Please reproduce the entries below exactly as they stand, but leave the pictures out.

[Opening Supplied material section]

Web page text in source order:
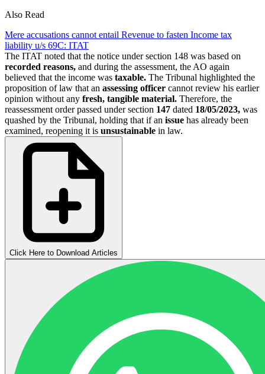
Also Read
Mere accusations cannot entail Revenue to fasten Income tax
liability u/s 69C: ITAT
The ITAT noted that the notice under section 148 was based on
recorded reasons, and during the assessment, the AO again
believed that the income was taxable. The Tribunal highlighted the
proposition of law that an assessing officer cannot review his earlier
opinion without any fresh, tangible material. Therefore, the
reassessment order passed under section 147 dated 18/05/2023, was
quashed by the Tribunal, holding that if an issue has already been
examined, reopening it is unsustainable in law.
Click Here to Download Articles
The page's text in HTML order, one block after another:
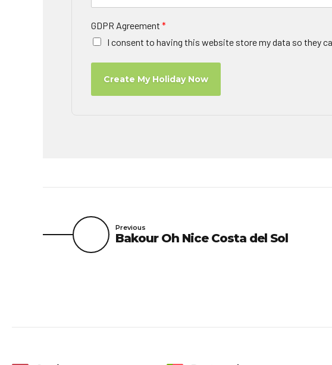
GDPR Agreement *
I consent to having this website store my data so they
Create My Holiday Now
Previous
Bakour Oh Nice Costa del Sol
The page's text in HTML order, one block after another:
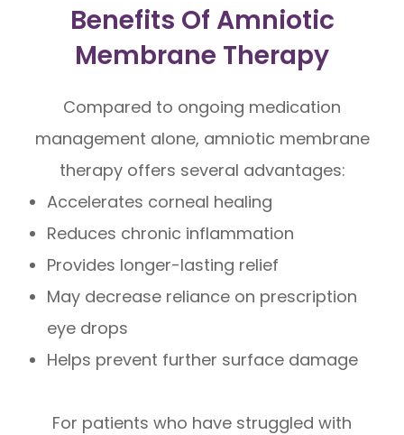
Benefits Of Amniotic
Membrane Therapy
Compared to ongoing medication
management alone, amniotic membrane
therapy offers several advantages:
Accelerates corneal healing
Reduces chronic inflammation
Provides longer-lasting relief
May decrease reliance on prescription
eye drops
Helps prevent further surface damage
For patients who have struggled with
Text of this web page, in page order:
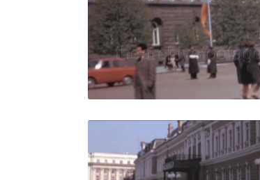
View Details
Live Preview
Share
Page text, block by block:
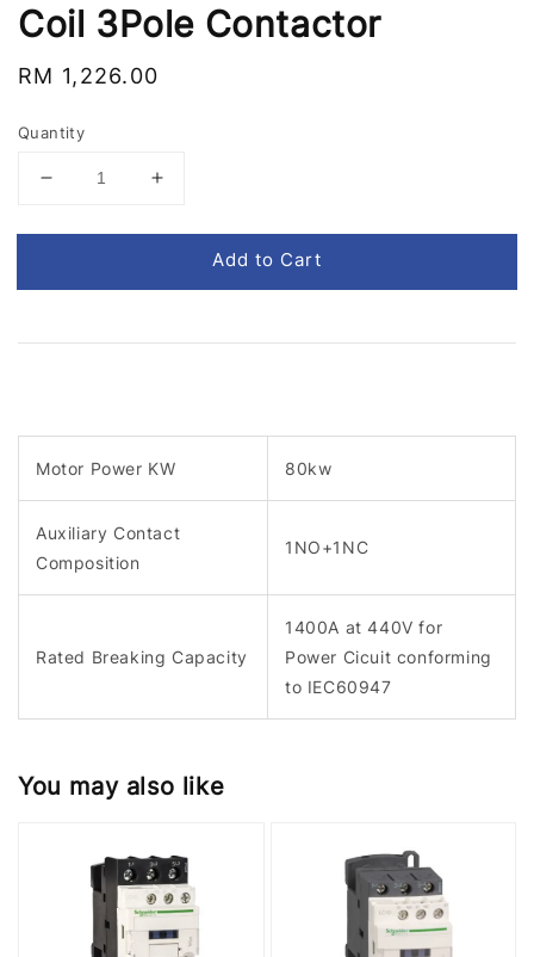
Coil 3Pole Contactor
Regular
RM 1,226.00
Quantity
Add to Cart
Motor Power KW 80kw
Auxiliary Contact
Composition
1NO+1NC
Rated Breaking Capacity
1400A at 440V for
Power Cicuit conforming
to IEC60947
You may also like
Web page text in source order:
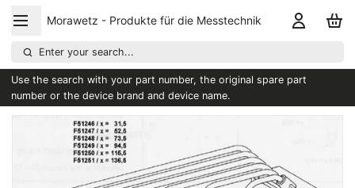
Morawetz - Produkte für die Messtechnik
Enter your search...
Use the search with your part number, the original spare part
number or the device brand and device name.
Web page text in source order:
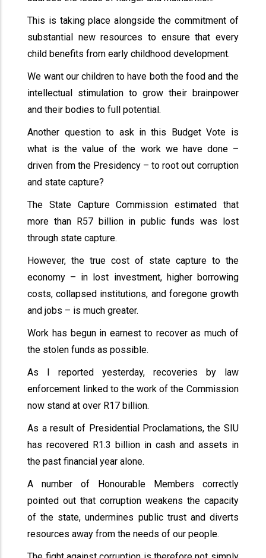
This is taking place alongside the commitment of
substantial new resources to ensure that every
child benefits from early childhood development.
We want our children to have both the food and the
intellectual stimulation to grow their brainpower
and their bodies to full potential.
Another question to ask in this Budget Vote is
what is the value of the work we have done –
driven from the Presidency – to root out corruption
and state capture?
The State Capture Commission estimated that
more than R57 billion in public funds was lost
through state capture.
However, the true cost of state capture to the
economy – in lost investment, higher borrowing
costs, collapsed institutions, and foregone growth
and jobs – is much greater.
Work has begun in earnest to recover as much of
the stolen funds as possible.
As I reported yesterday, recoveries by law
enforcement linked to the work of the Commission
now stand at over R17 billion.
As a result of Presidential Proclamations, the SIU
has recovered R1.3 billion in cash and assets in
the past financial year alone.
A number of Honourable Members correctly
pointed out that corruption weakens the capacity
of the state, undermines public trust and diverts
resources away from the needs of our people.
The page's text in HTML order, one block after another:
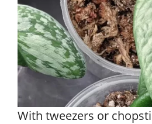
With tweezers or
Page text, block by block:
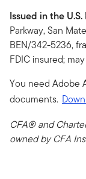
Issued in the U.S.
Parkway, San
BEN/342-5236,
FDIC insured;
You need Adobe
documents.
CFA® and
owned by CFA
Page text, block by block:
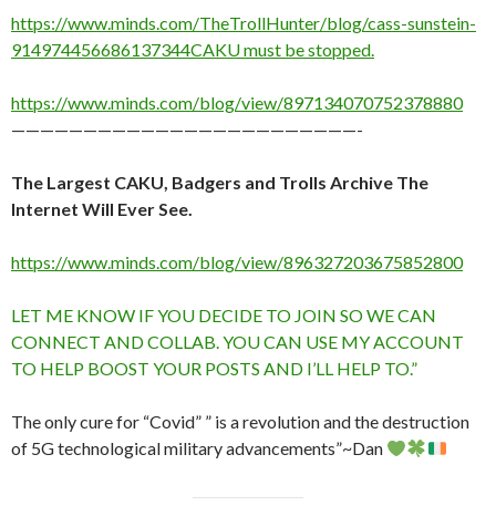
https://www.minds.com/TheTrollHunter/blog/cass-sunstein-
914974456686137344CAKU must be stopped.
https://www.minds.com/blog/view/897134070752378880
————————————————————————-
The Largest CAKU, Badgers and Trolls Archive The
Internet Will Ever See.
https://www.minds.com/blog/view/896327203675852800
LET ME KNOW IF YOU DECIDE TO JOIN SO WE CAN
CONNECT AND COLLAB. YOU CAN USE MY ACCOUNT
TO HELP BOOST YOUR POSTS AND I’LL HELP TO.”
The only cure for “Covid” ” is a revolution and the destruction
of 5G technological military advancements”~Dan

[Closing Supplied material section]

Solution to the exercise:
Web page text in source order:
Also Read
Mere accusations cannot entail Revenue to fasten Income tax
liability u/s 69C: ITAT
The ITAT noted that the notice under section 148 was based on
recorded reasons, and during the assessment, the AO again
believed that the income was taxable. The Tribunal highlighted the
proposition of law that an assessing officer cannot review his earlier
opinion without any fresh, tangible material. Therefore, the
reassessment order passed under section 147 dated 18/05/2023, was
quashed by the Tribunal, holding that if an issue has already been
examined, reopening it is unsustainable in law.
Click Here to Download Articles
The page's text in HTML order, one block after another:
GDPR Agreement *
I consent to having this website store my data so they
Create My Holiday Now
Previous
Bakour Oh Nice Costa del Sol
The page's text in HTML order, one block after another:
Benefits Of Amniotic
Membrane Therapy
Compared to ongoing medication
management alone, amniotic membrane
therapy offers several advantages:
Accelerates corneal healing
Reduces chronic inflammation
Provides longer-lasting relief
May decrease reliance on prescription
eye drops
Helps prevent further surface damage
For patients who have struggled with
Text of this web page, in page order:
View Details
Live Preview
Share
Page text, block by block:
Coil 3Pole Contactor
Regular
RM 1,226.00
Quantity
Add to Cart
Motor Power KW 80kw
Auxiliary Contact
Composition
1NO+1NC
Rated Breaking Capacity
1400A at 440V for
Power Cicuit conforming
to IEC60947
You may also like
Web page text in source order:
Morawetz - Produkte für die Messtechnik
Enter your search...
Use the search with your part number, the original spare part
number or the device brand and device name.
Web page text in source order:
This is taking place alongside the commitment of
substantial new resources to ensure that every
child benefits from early childhood development.
We want our children to have both the food and the
intellectual stimulation to grow their brainpower
and their bodies to full potential.
Another question to ask in this Budget Vote is
what is the value of the work we have done –
driven from the Presidency – to root out corruption
and state capture?
The State Capture Commission estimated that
more than R57 billion in public funds was lost
through state capture.
However, the true cost of state capture to the
economy – in lost investment, higher borrowing
costs, collapsed institutions, and foregone growth
and jobs – is much greater.
Work has begun in earnest to recover as much of
the stolen funds as possible.
As I reported yesterday, recoveries by law
enforcement linked to the work of the Commission
now stand at over R17 billion.
As a result of Presidential Proclamations, the SIU
has recovered R1.3 billion in cash and assets in
the past financial year alone.
A number of Honourable Members correctly
pointed out that corruption weakens the capacity
of the state, undermines public trust and diverts
resources away from the needs of our people.
The page's text in HTML order, one block after another:
With tweezers or
Page text, block by block:
Issued in the U.S.
Parkway, San
BEN/342-5236,
FDIC insured;
You need Adobe
documents.
CFA® and
owned by CFA
Page text, block by block:
https://www.minds.com/TheTrollHunter/blog/cass-sunstein-
914974456686137344CAKU must be stopped.
https://www.minds.com/blog/view/897134070752378880
————————————————————————-
The Largest CAKU, Badgers and Trolls Archive The
Internet Will Ever See.
https://www.minds.com/blog/view/896327203675852800
LET ME KNOW IF YOU DECIDE TO JOIN SO WE CAN
CONNECT AND COLLAB. YOU CAN USE MY ACCOUNT
TO HELP BOOST YOUR POSTS AND I’LL HELP TO.”
The only cure for “Covid” ” is a revolution and the destruction
of 5G technological military advancements”~Dan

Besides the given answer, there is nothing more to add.